WASHINGTON — The Army on Wednesday dismissed all charges against a Muslim chaplain who was initially investigated for espionage, held in a military jail for 76 days, but eventually convicted only of minor administrative charges of adultery and downloading pornography onto his government computer.
Army Gen. James T. Hill, head of the Miami-based U.S. Southern Command, overturned on appeal the nonjudicial conviction and written reprimand handed down March 22 to Capt. James Joseph Yee.

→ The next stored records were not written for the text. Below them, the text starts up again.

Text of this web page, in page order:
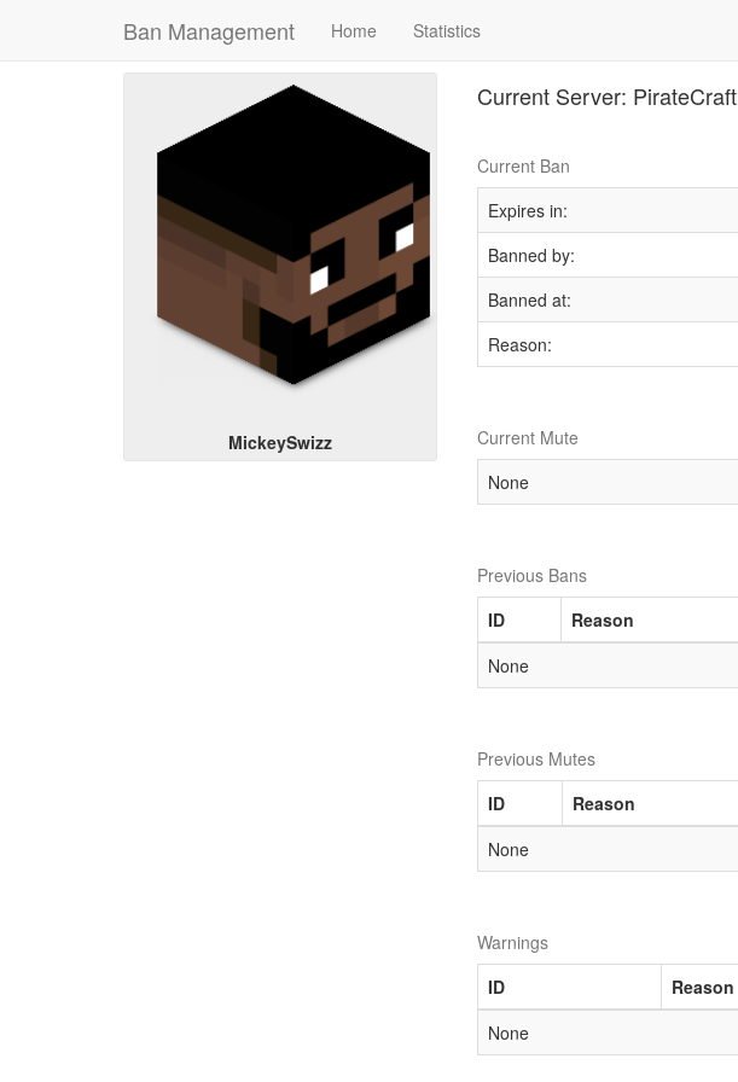
Ban Management Home Statistics
MickeySwizz
Current Server: PirateCraft
Current Ban
Expires in:
Banned by:
Banned at:
Reason:
Current Mute
None
Previous Bans
ID
Reason
None
Previous Mutes
ID
Reason
None
Warnings
ID
Reason
None
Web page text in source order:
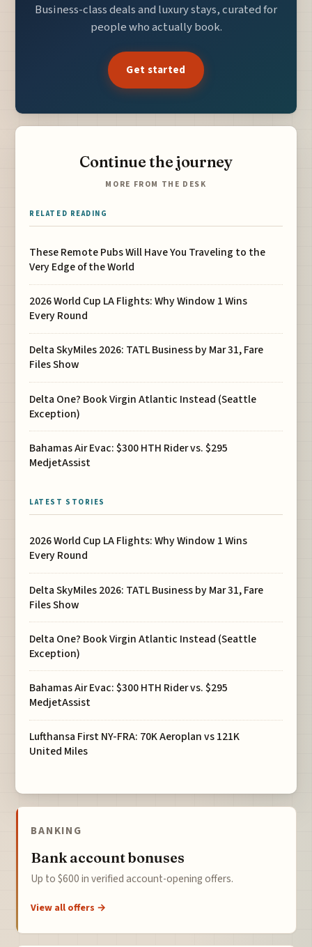
Business-class deals and luxury stays, curated for
people who actually book.
Get started
Continue the journey
MORE FROM THE DESK
RELATED READING
These Remote Pubs Will Have You Traveling to the
Very Edge of the World
2026 World Cup LA Flights: Why Window 1 Wins
Every Round
Delta SkyMiles 2026: TATL Business by Mar 31, Fare
Files Show
Delta One? Book Virgin Atlantic Instead (Seattle
Exception)
Bahamas Air Evac: $300 HTH Rider vs. $295
MedjetAssist
LATEST STORIES
2026 World Cup LA Flights: Why Window 1 Wins
Every Round
Delta SkyMiles 2026: TATL Business by Mar 31, Fare
Files Show
Delta One? Book Virgin Atlantic Instead (Seattle
Exception)
Bahamas Air Evac: $300 HTH Rider vs. $295
MedjetAssist
Lufthansa First NY-FRA: 70K Aeroplan vs 121K
United Miles
BANKING
Bank account bonuses
Up to $600 in verified account-opening offers.
View all offers →
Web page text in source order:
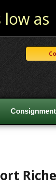
as
Consignment
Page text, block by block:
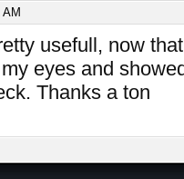
AM
usefull, now
eyes and
Thanks a ton
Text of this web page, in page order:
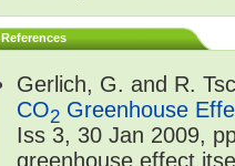
References
Gerlich, G. and R.
CO2 Greenhouse
Iss 3, 30 Jan 2009,
greenhouse effect
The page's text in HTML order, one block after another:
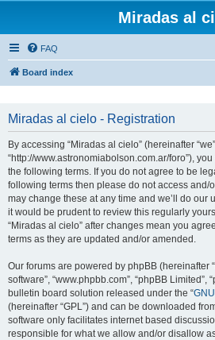
Miradas al
FAQ
Board index
Miradas al cielo - Registration
By accessing “Miradas al cielo” (hereinafter
“http://www.astronomiabolson.com.ar/foro”),
the following terms. If you do not agree to be
following terms then please do not access and/
may change these at any time and we’ll do our
it would be prudent to review this regularly
“Miradas al cielo” after changes mean you
terms as they are updated and/or amended.
Our forums are powered by phpBB (hereinafter
software”, “www.phpbb.com”, “phpBB Limited”,
bulletin board solution released under the “
(hereinafter “GPL”) and can be downloaded
software only facilitates internet based
responsible for what we allow and/or disallow
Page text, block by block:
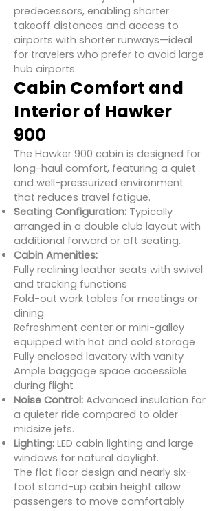
predecessors, enabling shorter
takeoff distances and access to
airports with shorter runways—ideal
for travelers who prefer to avoid large
hub airports.
Cabin Comfort and
Interior of Hawker
900
The Hawker 900 cabin is designed for
long-haul comfort, featuring a quiet
and well-pressurized environment
that reduces travel fatigue.
Seating Configuration: Typically
arranged in a double club layout with
additional forward or aft seating.
Cabin Amenities:
Fully reclining leather seats with swivel
and tracking functions
Fold-out work tables for meetings or
dining
Refreshment center or mini-galley
equipped with hot and cold storage
Fully enclosed lavatory with vanity
Ample baggage space accessible
during flight
Noise Control: Advanced insulation for
a quieter ride compared to older
midsize jets.
Lighting: LED cabin lighting and large
windows for natural daylight.
The flat floor design and nearly six-
foot stand-up cabin height allow
passengers to move comfortably
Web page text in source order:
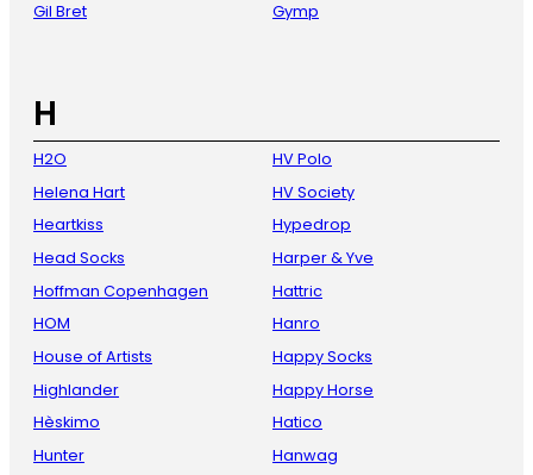
Gil Bret
Gymp
H
H2O
Helena Hart
Heartkiss
Head Socks
Hoffman Copenhagen
HOM
House of Artists
Highlander
Hèskimo
Hunter
HV Polo
HV Society
Hypedrop
Harper & Yve
Hattric
Hanro
Happy Socks
Happy Horse
Hatico
Hanwag
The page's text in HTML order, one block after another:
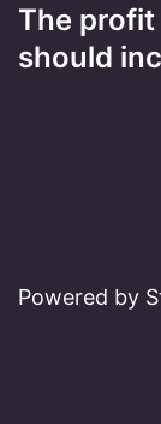
The
should
Powered by
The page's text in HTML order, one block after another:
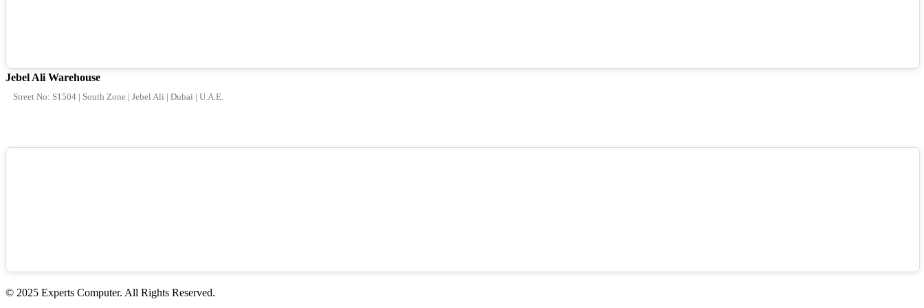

The decision marked the apparent end to a high-profile case in which critics accused the military of overzealousness and anti-Muslim fervor in its pursuit of the Bush administration's war on terrorism.
When he was arrested in September, Yee was the Muslim chaplain at the detention center on the U.S. naval base at Guantanamo Bay, Cuba, where more than 600 suspected members of Al Qaeda and the Taliban are being held as alleged enemy combatants.
"While I believe that Chaplain Yee's misconduct was wrong, I do not believe, given the extreme notoriety of his case in the news media, that further stigmatizing Chaplain Yee would serve a just and fair purpose," Hill said. "I believe in justice and I believe in fairness, and given all that has transpired, in all fairness I believe I have given Chaplain Yee justice."
Yee's lawyer, Eugene R. Fidell of Washington, expressed disappointment that Hill had left a cloud over his client and had declined to offer the apology the chaplain had sought.
"He's pronounced him guilty in the very course of finding him not guilty," said Fidell, a military-law expert.
Fidell contended that Army Maj. Gen. Geoffrey D. Miller, then the commander of Joint Task Force Guantanamo, "erred gravely in putting Chaplain Yee in confinement, but he continued the error for an unconscionable period of time.... It's disturbing and there's a sense in which I'm afraid the Army, or at least this part of the Army, still doesn't get it."
Fidell has compared the case to the prosecution of Wen Ho Lee, who was indicted in 1999 for allegedly mishandling classified information at the Los Alamos National Laboratory.
Fidell said he hoped another commander, perhaps higher up the chain of command, would apologize for what he described as a zealous and unnecessarily embarrassing prosecution. Yee and his wife were compelled to watch in court as a woman, described as Yee's mistress, gave intimate details of her alleged affair with the chaplain.